Breaking News: Fast Food Can Make You Fat

, , , , , , | Related | November 5, 2018

When I am fourteen, our family moves from Israel to the USA. I am a pretty skinny, petite teenage girl who is used to eating the normal, very reasonably-portioned, healthy diet of home-cooked food that was traditional in Israel.

As soon as we move, my mother takes advantage of the abundance of pre-made and fast food here to nearly completely replace our diet. She brings home things like store-cooked, super-fatty chickens for dinner, and encourages me to eat large portions. She frequently takes me out for fast food burger meals, and pulls out high-calorie ice creams from the freezer to shove them in my face and insist I eat them with her, usually multiple times a day. Instead of sending me to school with an actual lunch, all I get is a thin pita with some chocolate smear for breakfast and money to buy lunch at school, and the only food sold at school is high-calorie, high-carb stuff like bagels and pizza.
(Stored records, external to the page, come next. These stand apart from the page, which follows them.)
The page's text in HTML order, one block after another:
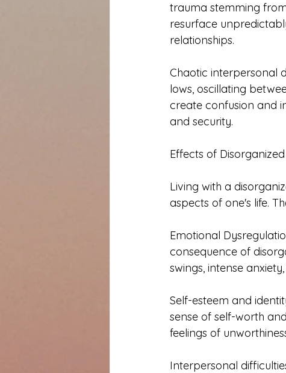
trauma stemming
resurface
relationships.
Chaotic interpersonal
lows, oscillating
create confusion and
and security.
Effects of
Living with a
aspects of one's life.
Emotional
consequence of
swings, intense
Self-esteem and
sense of self-worth
feelings of
Interpersonal
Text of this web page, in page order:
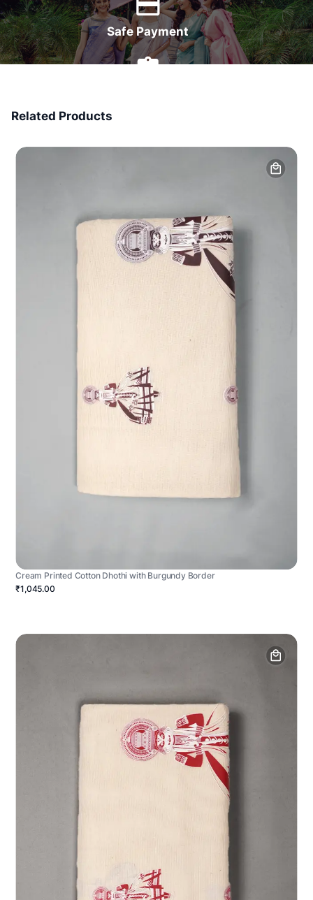
Safe Payment
Related Products
Cream Printed Cotton Dhothi with Burgundy Border
₹1,045.00
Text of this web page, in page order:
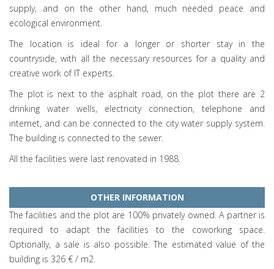
supply, and on the other hand, much needed peace and
ecological environment.
The location is ideal for a longer or shorter stay in the
countryside, with all the necessary resources for a quality and
creative work of IT experts.
The plot is next to the asphalt road, on the plot there are 2
drinking water wells, electricity connection, telephone and
internet, and can be connected to the city water supply system.
The building is connected to the sewer.
All the facilities were last renovated in 1988.
OTHER INFORMATION
The facilities and the plot are 100% privately owned. A partner is
required to adapt the facilities to the coworking space.
Optionally, a sale is also possible. The estimated value of the
building is 326 € / m2.
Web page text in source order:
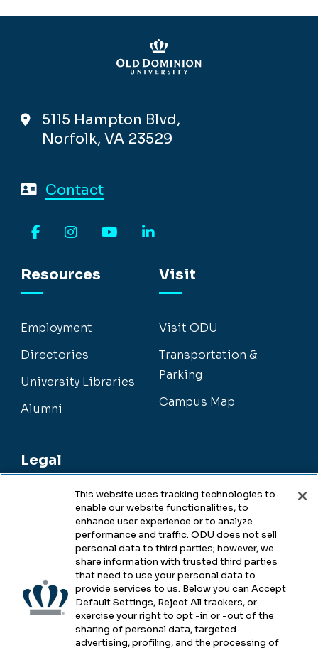
5115 Hampton Blvd,
Norfolk, VA 23529
Contact
Resources
Employment
Directories
University Libraries
Alumni
Legal
Legal & Compliance
Accessibility
Health & Safety
Emergency Management
Visit
Visit ODU
Transportation &
Parking
Campus Map
This website uses tracking technologies to
enable our website functionalities, to
enhance user experience or to analyze
performance and traffic. ODU does not sell
personal data to third parties; however, we
share information with trusted third parties
that need to use your personal data to
provide services to us. Below you can Accept
Default Settings, Reject All trackers, or
exercise your right to opt -in or -out of the
sharing of personal data, targeted
advertising, profiling, and the processing of
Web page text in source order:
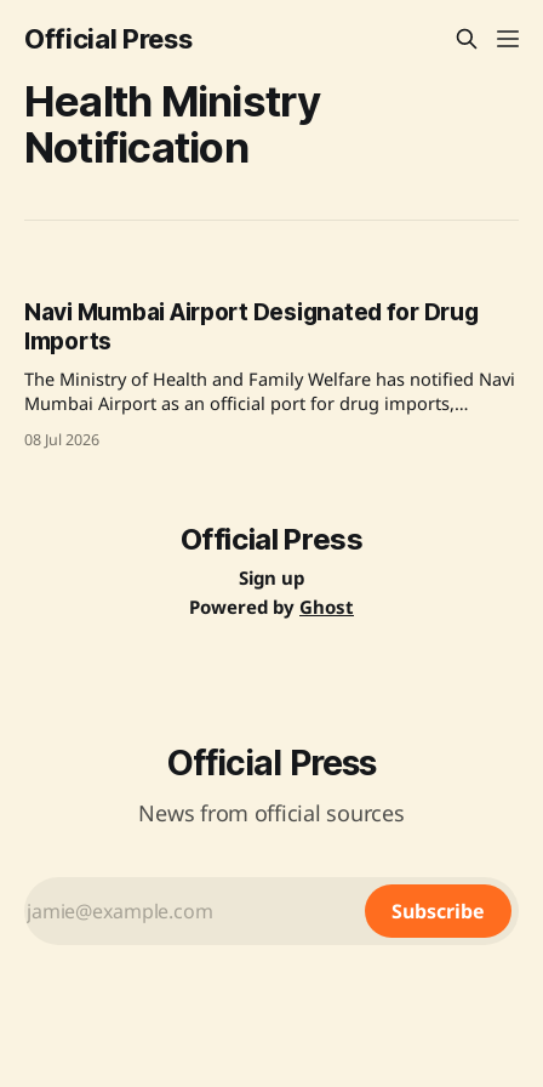
Official Press
Health Ministry
Notification
Navi Mumbai Airport Designated for Drug
Imports
The Ministry of Health and Family Welfare has notified Navi
Mumbai Airport as an official port for drug imports,
amending the Drugs Rules, 1945, which now includes a
08 Jul 2026
Official Press
Sign up
Powered by Ghost
Official Press
News from official sources
Subscribe

At that age, and with my cultural background, I know absolutely nothing about nutrition, and so don’t realize I shouldn’t be eating most of this stuff. Unsurprisingly, within just a few months I gain over twenty-five pounds. Along with the extra weight, I get a lot of very bright, red stretch marks in multiple places, including many places on my legs.

I am finally truly sick of my mom nagging me because I don’t want to go to the pool, due to not wanting to show myself in a swimsuit. I finally pull up my pant legs and show her the red stretch marks on my calves and the insides of my knees. I assumed she would immediately understand, as she herself is a rather large woman, and I have seen her body enough to know that she also has many white scars from old stretch-marks on the legs and hips. Instead, however, she makes a surprised and horrified face at me, and with a tone that sounds like she thinks I have some terrible contagious disease like leprosy, she says:

“Oh, God! What the h*** is that? What’s that horrible stuff on your legs? What’s happened to you?”

When I carefully explain the little I know about weight gain and stretch marks, she looks at me skeptically and acts as if she’s never heard of such a concept before in her life – in any language — and continues to look at me funny for the rest of the day.

Despite this, she continues to feed me the exact same terrible diet, so despite daily gym classes at school and then a gym membership, none of the weight ever comes off.

A few years later, when we’re in a store trying on dresses for me to wear to my high school graduation, I find one I like and try it on. While I’m standing there, looking at myself in the mirror, my mom says, “Oh, this is such a nice dress. You know, you’d look so pretty in it if only you weighed twenty pounds less. Yeah… It’s a shame you’re so chunky, isn’t it?”

Thanks, Mom. You’ve done ever so much for me, and been such an inspiring, helpful, and uplifting person in my life, especially during the always difficult teenage years.